**Data under study:**

================

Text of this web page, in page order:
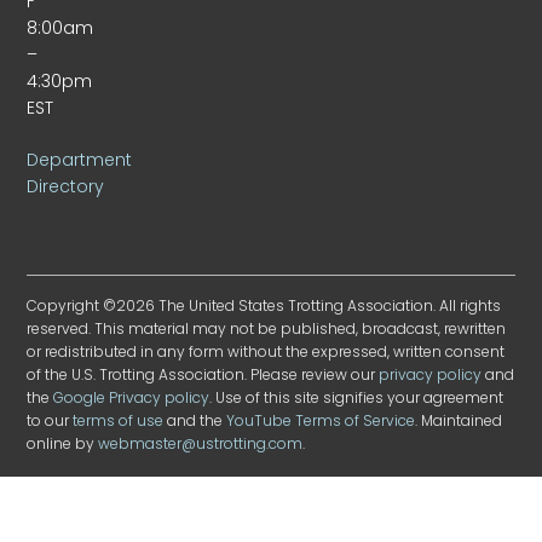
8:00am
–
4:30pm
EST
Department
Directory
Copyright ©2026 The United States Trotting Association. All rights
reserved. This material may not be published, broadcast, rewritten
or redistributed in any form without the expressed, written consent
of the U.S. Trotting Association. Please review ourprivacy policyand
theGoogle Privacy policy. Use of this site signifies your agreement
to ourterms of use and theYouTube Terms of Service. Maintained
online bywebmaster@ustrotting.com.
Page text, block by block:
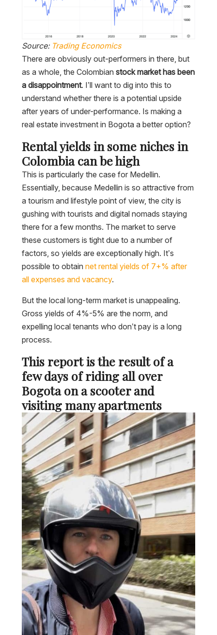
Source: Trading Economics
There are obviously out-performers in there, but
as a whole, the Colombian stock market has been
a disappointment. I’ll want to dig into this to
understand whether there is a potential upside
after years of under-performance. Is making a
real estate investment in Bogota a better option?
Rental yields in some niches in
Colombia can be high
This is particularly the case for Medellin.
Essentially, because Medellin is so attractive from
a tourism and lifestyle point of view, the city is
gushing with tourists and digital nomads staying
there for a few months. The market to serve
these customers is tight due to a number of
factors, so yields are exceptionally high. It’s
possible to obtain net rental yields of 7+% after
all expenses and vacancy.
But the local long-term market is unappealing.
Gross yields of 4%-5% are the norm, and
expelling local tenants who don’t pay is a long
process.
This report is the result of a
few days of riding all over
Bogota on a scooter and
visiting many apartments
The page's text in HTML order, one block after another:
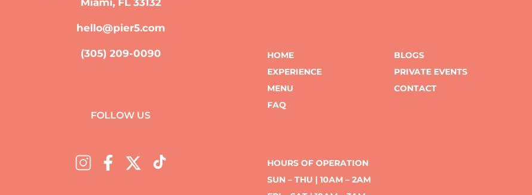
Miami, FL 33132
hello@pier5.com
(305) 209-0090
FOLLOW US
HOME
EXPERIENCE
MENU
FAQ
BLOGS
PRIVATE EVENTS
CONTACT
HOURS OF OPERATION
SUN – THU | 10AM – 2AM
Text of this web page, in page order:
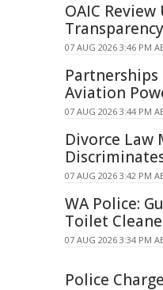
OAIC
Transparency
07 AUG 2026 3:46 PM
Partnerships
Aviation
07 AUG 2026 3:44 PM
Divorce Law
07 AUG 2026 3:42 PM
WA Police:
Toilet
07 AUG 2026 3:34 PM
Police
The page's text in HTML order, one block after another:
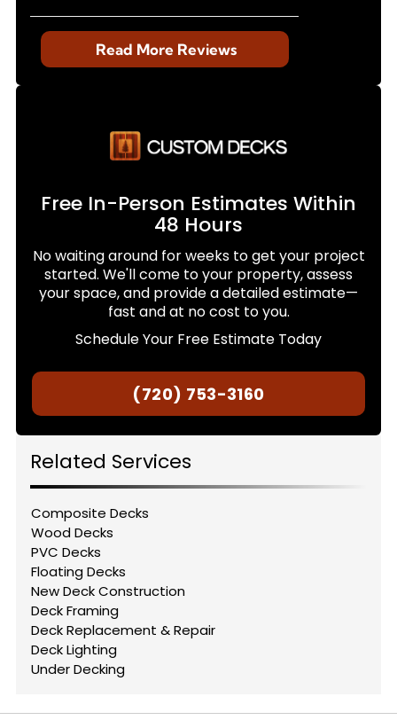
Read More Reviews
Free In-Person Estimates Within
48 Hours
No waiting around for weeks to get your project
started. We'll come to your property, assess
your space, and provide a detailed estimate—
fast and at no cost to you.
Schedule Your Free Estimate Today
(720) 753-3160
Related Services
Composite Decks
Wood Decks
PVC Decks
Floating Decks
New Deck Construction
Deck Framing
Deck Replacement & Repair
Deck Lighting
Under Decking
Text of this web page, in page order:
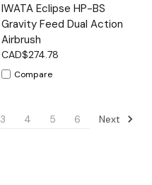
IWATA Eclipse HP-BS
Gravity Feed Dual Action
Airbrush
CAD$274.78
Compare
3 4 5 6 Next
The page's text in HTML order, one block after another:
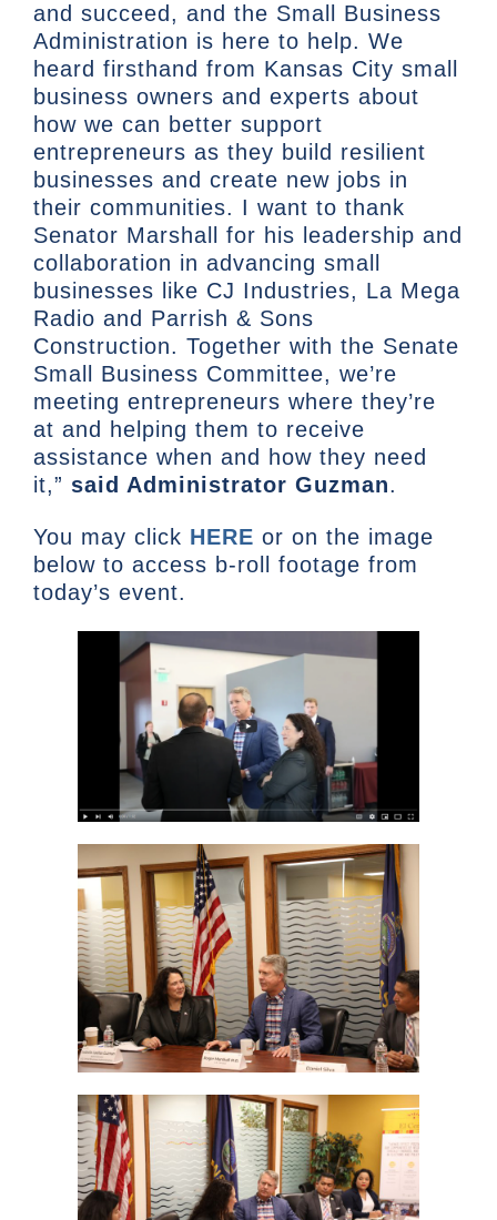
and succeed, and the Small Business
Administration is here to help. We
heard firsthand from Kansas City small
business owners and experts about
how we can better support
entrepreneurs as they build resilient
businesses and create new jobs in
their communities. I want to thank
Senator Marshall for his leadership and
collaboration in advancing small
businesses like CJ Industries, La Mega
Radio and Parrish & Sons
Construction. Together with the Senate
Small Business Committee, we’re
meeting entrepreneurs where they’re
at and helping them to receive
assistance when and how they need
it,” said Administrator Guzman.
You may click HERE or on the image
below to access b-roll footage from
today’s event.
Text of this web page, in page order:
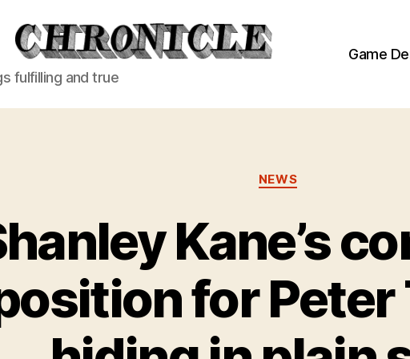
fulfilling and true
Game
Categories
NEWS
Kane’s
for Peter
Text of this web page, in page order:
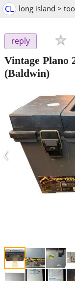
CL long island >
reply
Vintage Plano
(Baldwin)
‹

================

**What the task requires:** The lines to be extracted begin at the line containing "assistance when and how they need" and continue through the final line of the material above, both ends included. Reproduce them exactly, without the pictures.

**Exercise answer:**
assistance when and how they need
it,” said Administrator Guzman.
You may click HERE or on the image
below to access b-roll footage from
today’s event.
Text of this web page, in page order:
fulfilling and true
Game
Categories
NEWS
Kane’s
for Peter
Text of this web page, in page order:
CL long island >
reply
Vintage Plano
(Baldwin)
‹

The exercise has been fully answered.